A celebrity-inspired god took a temporary place among the traditional bronze and stonework at the National Museum in Phnom Penh yesterday.
Brangelina-the fusion of acting husband and wife team Brad Pitt and Angelina Jolie-is depicted in leading Cambodian artist Leang Seckon’s latest work, which is part of a five-day exhibition at the museum.
Fifteen Phnom Penh-based international and Cambodian contemporary artists each contributed a painting, statue or photograph to the first such multimedia exhibit in the traditional space, curator Jana Heilmaier, Initiator of the See Gallery Berlin said yesterday.
“It is the first of its kind,” Ms Heilmaier said, adding that the country’s leading lights of the Cambodian artistic scene were showcased. The works are due to tour Europe next year, Ms Heilmaier said.
In “The God of the Ricefield,” which Mr Seckon created last week, the celebrity Hollywood couple is joined together with water running through Ms Jolie’s middle to her many breasted chest. The reclining figures – which echoes of the eco-alien characters in the recent Hollywood smash film “Avatar,” have many hands holding modern gadgets. Ms Jolie’s six breasts feed randomly placed children-representing her six adopted children-in Mr Seckon’s colorful multimedia work.
“Like a big hole in the sky, this Cardamonmesque body brings rain that passes through the holy tummy button of Angelina Jolie to support the rice fields of the saddle of the country,” Mr Seckon writes in a statement accompanying his creation.

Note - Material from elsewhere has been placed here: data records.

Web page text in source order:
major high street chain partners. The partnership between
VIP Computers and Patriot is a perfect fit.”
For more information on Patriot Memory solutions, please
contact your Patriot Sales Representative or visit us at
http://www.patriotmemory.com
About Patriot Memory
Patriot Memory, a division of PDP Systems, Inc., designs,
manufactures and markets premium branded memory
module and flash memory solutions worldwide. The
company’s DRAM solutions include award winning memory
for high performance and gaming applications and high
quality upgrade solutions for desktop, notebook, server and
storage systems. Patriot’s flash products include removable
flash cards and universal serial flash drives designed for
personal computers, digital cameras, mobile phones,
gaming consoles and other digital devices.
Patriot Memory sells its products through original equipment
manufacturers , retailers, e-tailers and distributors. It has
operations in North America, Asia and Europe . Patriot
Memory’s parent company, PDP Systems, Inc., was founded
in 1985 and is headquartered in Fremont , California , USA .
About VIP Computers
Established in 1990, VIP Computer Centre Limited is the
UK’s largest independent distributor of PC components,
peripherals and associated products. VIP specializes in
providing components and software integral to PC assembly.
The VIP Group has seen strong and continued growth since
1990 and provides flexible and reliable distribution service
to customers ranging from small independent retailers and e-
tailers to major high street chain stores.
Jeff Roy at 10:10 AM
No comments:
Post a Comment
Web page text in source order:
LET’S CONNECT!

Mr Seckon, whose fame has recently rocketed internationally, sees no irony in using the American celebrity couple to embody what he refers to as the “everlasting mother Mekong.”

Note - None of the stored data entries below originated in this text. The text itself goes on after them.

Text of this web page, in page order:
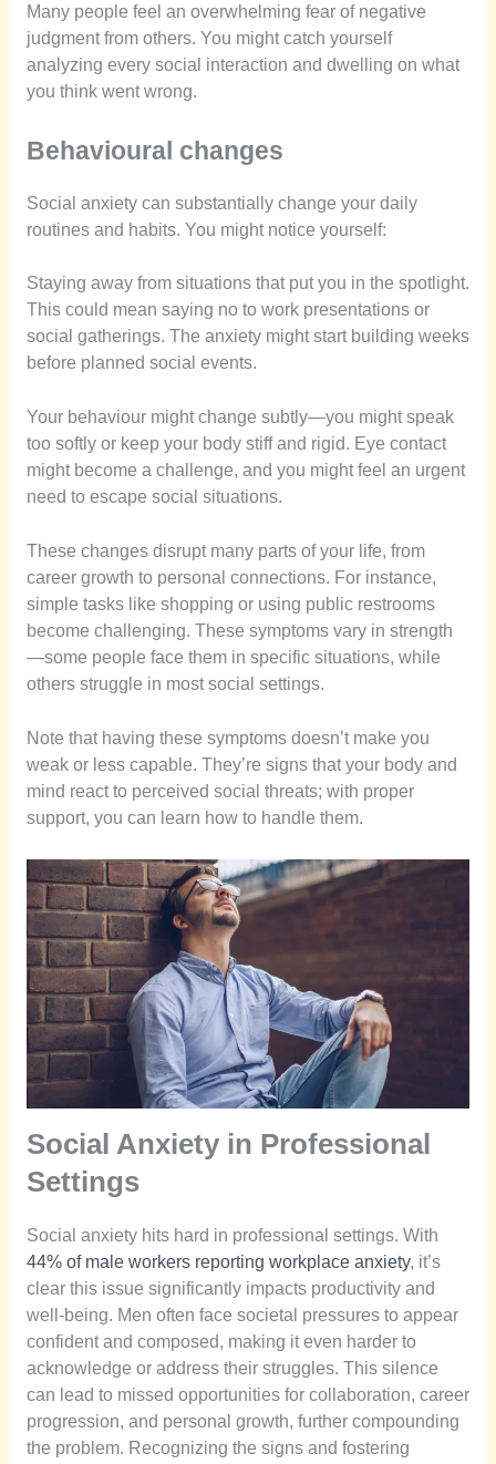
Many people feel an overwhelming fear of negative
judgment from others. You might catch yourself
analyzing every social interaction and dwelling on what
you think went wrong.
Behavioural changes
Social anxiety can substantially change your daily
routines and habits. You might notice yourself:
Staying away from situations that put you in the spotlight.
This could mean saying no to work presentations or
social gatherings. The anxiety might start building weeks
before planned social events.
Your behaviour might change subtly—you might speak
too softly or keep your body stiff and rigid. Eye contact
might become a challenge, and you might feel an urgent
need to escape social situations.
These changes disrupt many parts of your life, from
career growth to personal connections. For instance,
simple tasks like shopping or using public restrooms
become challenging. These symptoms vary in strength
—some people face them in specific situations, while
others struggle in most social settings.
Note that having these symptoms doesn’t make you
weak or less capable. They’re signs that your body and
mind react to perceived social threats; with proper
support, you can learn how to handle them.
Social Anxiety in Professional
Settings
Social anxiety hits hard in professional settings. With
44% of male workers reporting workplace anxiety, it’s
clear this issue significantly impacts productivity and
well-being. Men often face societal pressures to appear
confident and composed, making it even harder to
acknowledge or address their struggles. This silence
can lead to missed opportunities for collaboration, career
progression, and personal growth, further compounding
the problem. Recognizing the signs and fostering

“I really love Angelina…. I watched her movies and her face like connected to my heart,” Mr Seckon said in an interview, noting that the actress’ lips are like the Bayon.

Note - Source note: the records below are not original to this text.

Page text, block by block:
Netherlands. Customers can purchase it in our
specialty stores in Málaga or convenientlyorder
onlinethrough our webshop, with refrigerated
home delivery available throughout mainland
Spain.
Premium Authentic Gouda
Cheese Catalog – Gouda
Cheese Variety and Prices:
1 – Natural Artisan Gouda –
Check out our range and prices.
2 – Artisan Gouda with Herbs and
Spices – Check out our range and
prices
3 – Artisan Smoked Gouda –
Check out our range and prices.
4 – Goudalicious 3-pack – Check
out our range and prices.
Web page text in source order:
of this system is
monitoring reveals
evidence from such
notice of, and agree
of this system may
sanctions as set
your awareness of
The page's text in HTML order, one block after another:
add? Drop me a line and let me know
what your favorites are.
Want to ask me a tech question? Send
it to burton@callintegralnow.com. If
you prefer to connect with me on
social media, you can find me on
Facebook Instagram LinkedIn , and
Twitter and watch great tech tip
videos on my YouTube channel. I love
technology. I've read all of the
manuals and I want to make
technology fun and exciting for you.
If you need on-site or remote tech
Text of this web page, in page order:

Beyond the fact Ms Jolie is beautiful, Mr Seckon said, she has adopted children across the world, including her Cambodian son Maddox, who is featured drinking a glass of his mother’s breast-milk in the work, and is involved in initiatives to protect forests in Cambodia.
Fleur Smith, who co-founded the environmental advocacy group the Rubbish Project with Mr Seckon, said that she didn’t focus on the celebrity aspect of the film stars in the piece.
“It is not ironic or critical, but looks at development, modernization of Cambodia,” Ms Fleur said, noting that the environment needs to be protected in this new era.
Another exhibitor Australian Ali Sanderson said that the Brangelina work had traditional elements and motifs but the celebrities were a cross-over to popular Western culture. “Angelina crosses traditional boundaries,” Ms Sanderson said, noting that tourists visiting Angkor Wat look for where Ms Jolie filmed Tomb Raider.
“I love it…. I think it is hilarious,” Ms Sanderson said, noting the Kentucky Fried Chicken motif in one of Brangelina’s hands refers to the first franchise of the fast food chain here.
In her own work on exhibition at the museum, Ms Sanderson incorporates popular Cambodian icons in the more serious toned blue ceramic heads of pop-stars Pov Panhapich, Touch Srey Nich, who were seriously wounded in unexplained attacks, and the late Piseth Pelika, who was shot and killed in 1999, to mourn these unresolved crimes.
“It’s striking,” Australian Ambassador Margaret Adamson said of Brangelina, looking at the picture from across the exhibition at the packed opening last night where Women’s Affairs Minister Ing Kantha Phavi gave an address.
Suon Bun Rith, country director of Amrita Performing Arts, said the Hollywood gods evoked the wealth of celebrities in contrast to the poverty of Cambodian artists.
“They live like gods, but Cambodian artists are really struggling,” Mr Rith said.
The works of Cambodia’s other top artists were also on show with Lim Sokchanlina’s striking self-portrait photograph, half in make up and half without. Traditional busts were also reinvented in blue plastic by Em Riem, cellophane by Ponita Keo and with television parts by Mr Seckon.